--- PROBLEM TO SOLVE ---
Restate each entry below without changing a word.

--- SOURCE DATA ---
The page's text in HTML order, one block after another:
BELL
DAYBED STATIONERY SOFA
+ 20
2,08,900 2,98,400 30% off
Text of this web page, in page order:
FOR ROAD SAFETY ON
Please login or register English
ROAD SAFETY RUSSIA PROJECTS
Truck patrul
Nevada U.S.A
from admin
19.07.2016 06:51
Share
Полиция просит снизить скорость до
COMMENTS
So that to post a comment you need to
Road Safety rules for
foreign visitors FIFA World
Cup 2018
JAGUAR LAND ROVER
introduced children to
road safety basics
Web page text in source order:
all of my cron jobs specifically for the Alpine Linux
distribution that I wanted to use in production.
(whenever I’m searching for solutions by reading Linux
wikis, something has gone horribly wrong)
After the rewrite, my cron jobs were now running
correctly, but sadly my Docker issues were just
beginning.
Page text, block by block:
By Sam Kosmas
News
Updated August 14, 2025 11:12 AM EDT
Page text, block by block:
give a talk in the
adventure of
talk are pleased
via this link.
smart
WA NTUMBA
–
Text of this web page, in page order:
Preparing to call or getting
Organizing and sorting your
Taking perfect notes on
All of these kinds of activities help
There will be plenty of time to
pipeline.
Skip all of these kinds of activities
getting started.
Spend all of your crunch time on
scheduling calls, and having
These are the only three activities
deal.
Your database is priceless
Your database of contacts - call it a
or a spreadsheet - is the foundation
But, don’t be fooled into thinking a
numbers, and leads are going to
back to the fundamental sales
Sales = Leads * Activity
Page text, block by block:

--- RESPONSE AREA ---
The page's text in HTML order, one block after another:
BELL
DAYBED STATIONERY SOFA
+ 20
2,08,900 2,98,400 30% off
Text of this web page, in page order:
FOR ROAD SAFETY ON
Please login or register English
ROAD SAFETY RUSSIA PROJECTS
Truck patrul
Nevada U.S.A
from admin
19.07.2016 06:51
Share
Полиция просит снизить скорость до
COMMENTS
So that to post a comment you need to
Road Safety rules for
foreign visitors FIFA World
Cup 2018
JAGUAR LAND ROVER
introduced children to
road safety basics
Web page text in source order:
all of my cron jobs specifically for the Alpine Linux
distribution that I wanted to use in production.
(whenever I’m searching for solutions by reading Linux
wikis, something has gone horribly wrong)
After the rewrite, my cron jobs were now running
correctly, but sadly my Docker issues were just
beginning.
Page text, block by block:
By Sam Kosmas
News
Updated August 14, 2025 11:12 AM EDT
Page text, block by block:
give a talk in the
adventure of
talk are pleased
via this link.
smart
WA NTUMBA
–
Text of this web page, in page order:
Preparing to call or getting
Organizing and sorting your
Taking perfect notes on
All of these kinds of activities help
There will be plenty of time to
pipeline.
Skip all of these kinds of activities
getting started.
Spend all of your crunch time on
scheduling calls, and having
These are the only three activities
deal.
Your database is priceless
Your database of contacts - call it a
or a spreadsheet - is the foundation
But, don’t be fooled into thinking a
numbers, and leads are going to
back to the fundamental sales
Sales = Leads * Activity
Page text, block by block:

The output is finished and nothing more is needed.